** Data provided follows **

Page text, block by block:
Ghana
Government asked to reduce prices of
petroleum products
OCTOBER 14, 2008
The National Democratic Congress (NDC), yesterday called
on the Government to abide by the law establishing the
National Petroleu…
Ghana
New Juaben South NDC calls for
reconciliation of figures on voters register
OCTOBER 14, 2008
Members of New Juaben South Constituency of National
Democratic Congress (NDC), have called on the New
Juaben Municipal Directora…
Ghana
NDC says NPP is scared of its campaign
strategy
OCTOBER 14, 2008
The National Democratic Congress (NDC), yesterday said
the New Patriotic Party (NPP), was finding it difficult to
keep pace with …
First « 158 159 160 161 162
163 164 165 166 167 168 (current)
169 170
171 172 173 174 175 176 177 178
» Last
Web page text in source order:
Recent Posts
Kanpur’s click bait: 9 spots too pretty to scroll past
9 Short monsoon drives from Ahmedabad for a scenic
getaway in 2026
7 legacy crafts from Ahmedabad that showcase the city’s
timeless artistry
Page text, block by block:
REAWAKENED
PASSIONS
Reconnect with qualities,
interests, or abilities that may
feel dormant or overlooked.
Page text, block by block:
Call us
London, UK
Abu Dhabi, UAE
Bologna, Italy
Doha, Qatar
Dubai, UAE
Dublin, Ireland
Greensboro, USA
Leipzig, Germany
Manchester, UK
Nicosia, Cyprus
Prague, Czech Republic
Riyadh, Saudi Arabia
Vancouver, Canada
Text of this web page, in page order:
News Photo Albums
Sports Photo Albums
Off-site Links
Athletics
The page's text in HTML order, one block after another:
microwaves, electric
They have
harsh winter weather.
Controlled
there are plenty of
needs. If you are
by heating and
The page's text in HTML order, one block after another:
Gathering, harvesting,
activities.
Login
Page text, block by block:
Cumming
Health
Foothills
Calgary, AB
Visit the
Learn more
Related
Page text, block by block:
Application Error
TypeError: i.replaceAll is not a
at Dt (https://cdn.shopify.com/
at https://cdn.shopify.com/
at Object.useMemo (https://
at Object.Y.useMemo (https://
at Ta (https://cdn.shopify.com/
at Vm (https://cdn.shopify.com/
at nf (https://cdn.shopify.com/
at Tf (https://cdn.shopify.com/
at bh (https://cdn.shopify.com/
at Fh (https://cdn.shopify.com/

** End of Data provided **

*What is being asked*
Set down, exactly and in full, the lines from the one containing "Web page text" through the end of the entries; no other line belongs.

*Answer*
Web page text in source order:
Recent Posts
Kanpur’s click bait: 9 spots too pretty to scroll past
9 Short monsoon drives from Ahmedabad for a scenic
getaway in 2026
7 legacy crafts from Ahmedabad that showcase the city’s
timeless artistry
Page text, block by block:
REAWAKENED
PASSIONS
Reconnect with qualities,
interests, or abilities that may
feel dormant or overlooked.
Page text, block by block:
Call us
London, UK
Abu Dhabi, UAE
Bologna, Italy
Doha, Qatar
Dubai, UAE
Dublin, Ireland
Greensboro, USA
Leipzig, Germany
Manchester, UK
Nicosia, Cyprus
Prague, Czech Republic
Riyadh, Saudi Arabia
Vancouver, Canada
Text of this web page, in page order:
News Photo Albums
Sports Photo Albums
Off-site Links
Athletics
The page's text in HTML order, one block after another:
microwaves, electric
They have
harsh winter weather.
Controlled
there are plenty of
needs. If you are
by heating and
The page's text in HTML order, one block after another:
Gathering, harvesting,
activities.
Login
Page text, block by block:
Cumming
Health
Foothills
Calgary, AB
Visit the
Learn more
Related
Page text, block by block:
Application Error
TypeError: i.replaceAll is not a
at Dt (https://cdn.shopify.com/
at https://cdn.shopify.com/
at Object.useMemo (https://
at Object.Y.useMemo (https://
at Ta (https://cdn.shopify.com/
at Vm (https://cdn.shopify.com/
at nf (https://cdn.shopify.com/
at Tf (https://cdn.shopify.com/
at bh (https://cdn.shopify.com/
at Fh (https://cdn.shopify.com/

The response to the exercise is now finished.